Although CVAs have added to lenders’ reluctance to finance UK retail, not all are deterred. Seymour noted some new retail financing deals, albeit at margins that are 100-200 basis points higher than at the start of the year, and with LTVs down from 70-75 percent to 60-65 percent in the last year.
Debt advisory specialist James Wright, head of the real estate finance business at Link Asset Services, reported that sourcing finance for retail property is challenging. “Most big lenders are very much exposed already to the sector, so they do not want more exposure. In addition, if there is high exposure to a single tenant which could launch a CVA, it becomes doubly difficult to source finance for that store or portfolio.”
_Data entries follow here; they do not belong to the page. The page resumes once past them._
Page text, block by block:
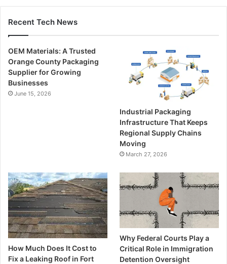
Recent Tech News
OEM Materials: A Trusted
Orange County Packaging
Supplier for Growing
Businesses
June 15, 2026
Industrial Packaging
Infrastructure That Keeps
Regional Supply Chains
Moving
March 27, 2026
How Much Does It Cost to
Fix a Leaking Roof in Fort
Why Federal Courts Play a
Critical Role in Immigration
Detention Oversight
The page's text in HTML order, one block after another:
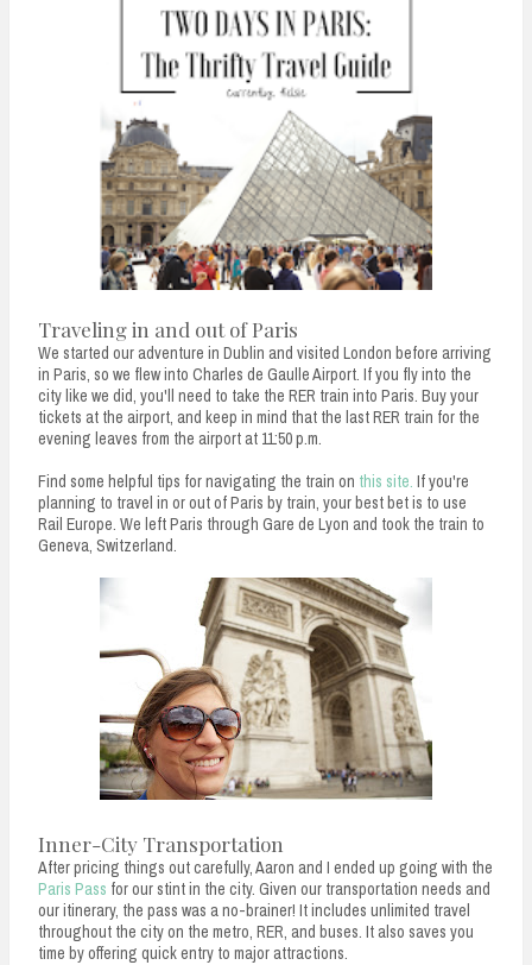
Traveling in and out of Paris
We started our adventure in Dublin and visited London before arriving
in Paris, so we flew into Charles de Gaulle Airport. If you fly into the
city like we did, you'll need to take the RER train into Paris. Buy your
tickets at the airport, and keep in mind that the last RER train for the
evening leaves from the airport at 11:50 p.m.
Find some helpful tips for navigating the train on this site. If you're
planning to travel in or out of Paris by train, your best bet is to use
Rail Europe. We left Paris through Gare de Lyon and took the train to
Geneva, Switzerland.
Inner-City Transportation
After pricing things out carefully, Aaron and I ended up going with the
Paris Pass for our stint in the city. Given our transportation needs and
our itinerary, the pass was a no-brainer! It includes unlimited travel
throughout the city on the metro, RER, and buses. It also saves you
time by offering quick entry to major attractions.
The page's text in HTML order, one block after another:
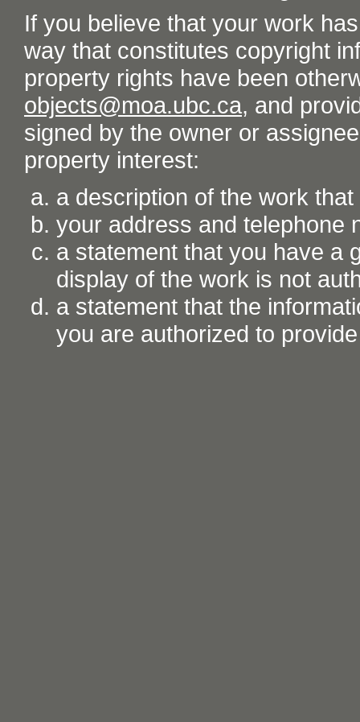
If you believe that your work
way that constitutes copyright
property rights have been
objects@moa.ubc.ca, and
signed by the owner or
property interest:
a description of the work
your address and telephone
a statement that you have a
display of the work is not
a statement that the
you are authorized to
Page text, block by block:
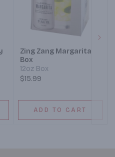
Zing Zang Margarita
Box
12oz Box
$15.99
ADD TO CART
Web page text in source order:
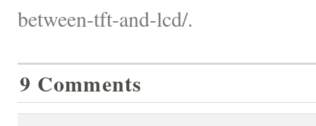
between-tft-and-lcd/.
9 Comments
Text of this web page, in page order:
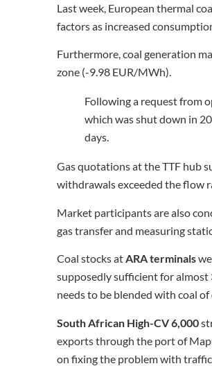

However, Wright described a deal that closed since the start of the covid-19 lockdown in which the UK high street portfolio was leased to a single tenant. “Fortunately, it was being sold by a connected party of the retailer, so clear and transparent access to the trading information helped us work out that each of the stores was very profitable, being at the same time core to the overall business’s profitability,” he said.
“We were able to say: If the retailer goes through a CVA, they are not going to ask for rent reductions on these stores and also, if you have to re-let the assets, you will be able to do it at the same price or better.”
Not all real estate lenders are avoiding the UK retail sector completely. However, the increasing use of CVAs creates another element of uncertainty in a part of the market which many debt providers are struggling to underwrite.